See this detailed downscaling methods matrix document for more information on some of the datasets mapped.

Name URL
ICAR Intermediate Complexity Atmospheric Research Model
GARD_R2 GARD analog regression on precipitation and 500mb horizontal wind
GARD_R3 GARD analog regression on 500mb water vapor and 500mb horizontal wind
LOCA_8th LOcalized Constructed Analog (LOCA)
MACA Multivariate Adaptive Constructed Analogs
NASA-NEX NCCS NASA

Climate Models

Name URL
ACCESS1-3 Australian Community Climate and Earth System Simulator
CanESM2 Canadian Earth System Model
CCSM4 Community Climate System Model
MIROC5 Model for Interdisciplinary Research on Climate
NorESM-M Norwegian Earth System Model

Metrics

Name Description
DJF_P Dec/Jan/Feb seasonal mean of precipitation
DJF_T Dec/Jan/Feb seasonal mean of temperature
JJA_P Jun/Jul/Aug seasonal mean of precipitation
JJA_T Jun/Jul/Aug seasonal mean of temperature
MAM_P Mar/Apr/May seasonal mean of precipitation
MAM_T Mar/Apr/May seasonal mean of temperature
N34PR Nino 3.4 precipitation teleconnection pattern spactial correlation
N34T Nino 3.4 temperature teleconnection pattern spactial correlation
PR90 Precipitation extremes in the 90th percentile
PR99 Precipitation extremes in the 99th percentile
PTREND Precipitation trends
SON_P Sep/Oct/Nov seasonal mean of precipitation
SON_T Sep/Oct/Nov seasonal mean of temperature
T90 Temperature extremes in the 90th percentile
T99 Temperature extremes in the 99th percentile
TTREND Temperature trends

Dif. Obs.
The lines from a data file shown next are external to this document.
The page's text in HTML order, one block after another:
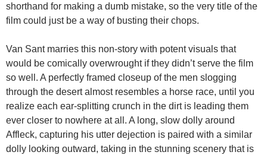
shorthand for making a dumb mistake, so the very title of the
film could just be a way of busting their chops.
Van Sant marries this non-story with potent visuals that
would be comically overwrought if they didn’t serve the film
so well. A perfectly framed closeup of the men slogging
through the desert almost resembles a horse race, until you
realize each ear-splitting crunch in the dirt is leading them
ever closer to nowhere at all. A long, slow dolly around
Affleck, capturing his utter dejection is paired with a similar
dolly looking outward, taking in the stunning scenery that is
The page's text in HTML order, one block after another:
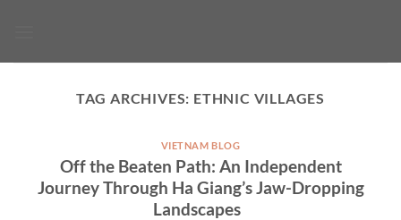
TAG ARCHIVES: ETHNIC VILLAGES
VIETNAM BLOG
Off the Beaten Path: An Independent
Journey Through Ha Giang’s Jaw-Dropping
Landscapes
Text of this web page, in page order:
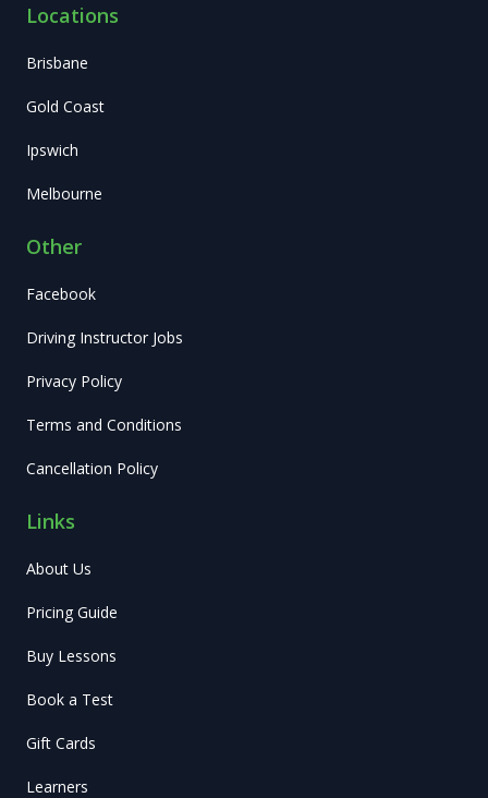
Locations
Brisbane
Gold Coast
Ipswich
Melbourne
Other
Facebook
Driving Instructor Jobs
Privacy Policy
Terms and Conditions
Cancellation Policy
Links
About Us
Pricing Guide
Buy Lessons
Book a Test
Gift Cards
Learners
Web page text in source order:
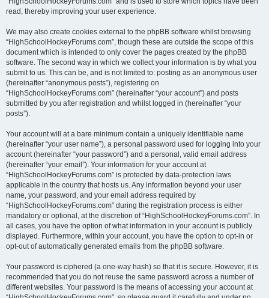
read, thereby improving your user experience.
We may also create cookies external to the phpBB software whilst browsing
“HighSchoolHockeyForums.com”, though these are outside the scope of this
document which is intended to only cover the pages created by the phpBB
software. The second way in which we collect your information is by what you
submit to us. This can be, and is not limited to: posting as an anonymous user
(hereinafter “anonymous posts”), registering on
“HighSchoolHockeyForums.com” (hereinafter “your account”) and posts
submitted by you after registration and whilst logged in (hereinafter “your
posts”).
Your account will at a bare minimum contain a uniquely identifiable name
(hereinafter “your user name”), a personal password used for logging into your
account (hereinafter “your password”) and a personal, valid email address
(hereinafter “your email”). Your information for your account at
“HighSchoolHockeyForums.com” is protected by data-protection laws
applicable in the country that hosts us. Any information beyond your user
name, your password, and your email address required by
“HighSchoolHockeyForums.com” during the registration process is either
mandatory or optional, at the discretion of “HighSchoolHockeyForums.com”. In
all cases, you have the option of what information in your account is publicly
displayed. Furthermore, within your account, you have the option to opt-in or
opt-out of automatically generated emails from the phpBB software.
Your password is ciphered (a one-way hash) so that it is secure. However, it is
recommended that you do not reuse the same password across a number of
different websites. Your password is the means of accessing your account at
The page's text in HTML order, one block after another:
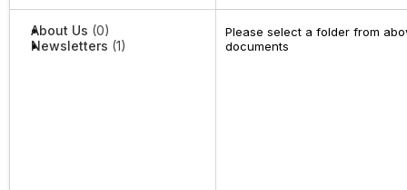
About Us (0)
Newsletters (1)
Please select a folder from
documents
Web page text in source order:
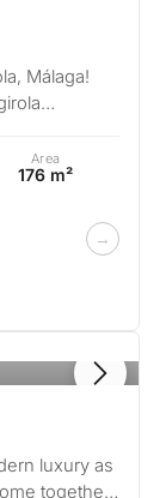
Málaga!
Area
176 m²
luxury as
together,
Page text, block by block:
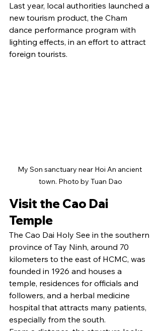
Last year, local authorities launched a
new tourism product, the Cham
dance performance program with
lighting effects, in an effort to attract
foreign tourists.
My Son sanctuary near Hoi An ancient
town. Photo by Tuan Dao
Visit the Cao Dai
Temple
The Cao Dai Holy See in the southern
province of Tay Ninh, around 70
kilometers to the east of HCMC, was
founded in 1926 and houses a
temple, residences for officials and
followers, and a herbal medicine
hospital that attracts many patients,
especially from the south.
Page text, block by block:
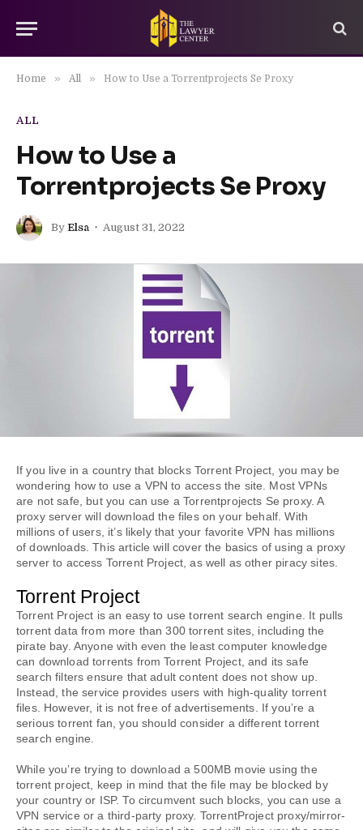
Home » All » How to Use a Torrentprojects Se Proxy
ALL
How to Use a
Torrentprojects Se Proxy
By Elsa August 31, 2022
If you live in a country that blocks Torrent Project, you may be
wondering how to use a VPN to access the site. Most VPNs
are not safe, but you can use a Torrentprojects Se proxy. A
proxy server will download the files on your behalf. With
millions of users, it’s likely that your favorite VPN has millions
of downloads. This article will cover the basics of using a proxy
server to access Torrent Project, as well as other piracy sites.
Torrent Project
Torrent Project is an easy to use torrent search engine. It pulls
torrent data from more than 300 torrent sites, including the
pirate bay. Anyone with even the least computer knowledge
can download torrents from Torrent Project, and its safe
search filters ensure that adult content does not show up.
Instead, the service provides users with high-quality torrent
files. However, it is not free of advertisements. If you’re a
serious torrent fan, you should consider a different torrent
search engine.
While you’re trying to download a 500MB movie using the
torrent project, keep in mind that the file may be blocked by
your country or ISP. To circumvent such blocks, you can use a
VPN service or a third-party proxy. TorrentProject proxy/mirror-
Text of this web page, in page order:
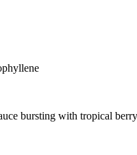
bursting with tropical
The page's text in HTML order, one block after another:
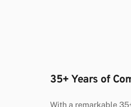
35+ Years of
With a remarkable
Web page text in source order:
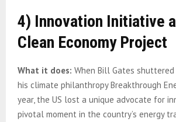
4) Innovation Initiative
Clean Economy Project
What it does: When Bill Gates
his climate philanthropy Breakthrough
year, the US lost a unique advocate for
pivotal moment in the country’s energy
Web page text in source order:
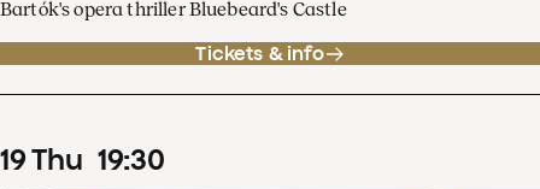
Bartók's opera thriller Bluebeard's Castle
Tickets & info
19Thu 19:30
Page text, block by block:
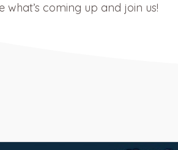
what’s coming up and join us!

Data

Observational dataset used to compute the difference against.

Name Description
CONUS404 Four-kilometer long-term regional hydroclimate reanalysis
GMET Gridded Meteorological Ensemble Tool
Livneh Livneh hydrometeorological dataset
Maurer Maurer hydrometeorological dataset
NLDAS North American Land Data Assimilation System
PRISM PRISM Climate Group

Representative Concentration Pathway (RCP) Scenario

Name Description
4.5 Radiative forcing levels of 4.5 W/m² above pre-industrial levels by 2100
8.5 Radiative forcing levels of 8.5 W/m² above pre-industrial levels by 2100

Selecting Performance Metrics

Steps Description
1. Select Metrics Select metrics to use as the criteria for choicing the best performing maps
2. Select Future RCP Scenario RCP scenario to map
3. Number of Datasets Number of climate signal datasets to average over
4. Compute Climate Signal Compute climate signal map after completing previous steps
Plot Metric Plot selected metrics

Build

Prerequisites

Local Build

$ npm install .
$ npm local
$ npm run

Production Build

For hosting at hydro.rap.ucar.edu/hydro-climate-eval

$ npm install .
$ npm run dev
$ npm start

View Local Map

Go to localhost:3000 in a browser to preview website.

image

License

License is based on CarbonPlan's maps. All the original code in this repository is MIT licensed. The library contains code from mapbox-gl-js version 1.13 (3-Clause BSD licensed). Please provide attribution if reusing any of our digital content (graphics, logo, copy, etc.).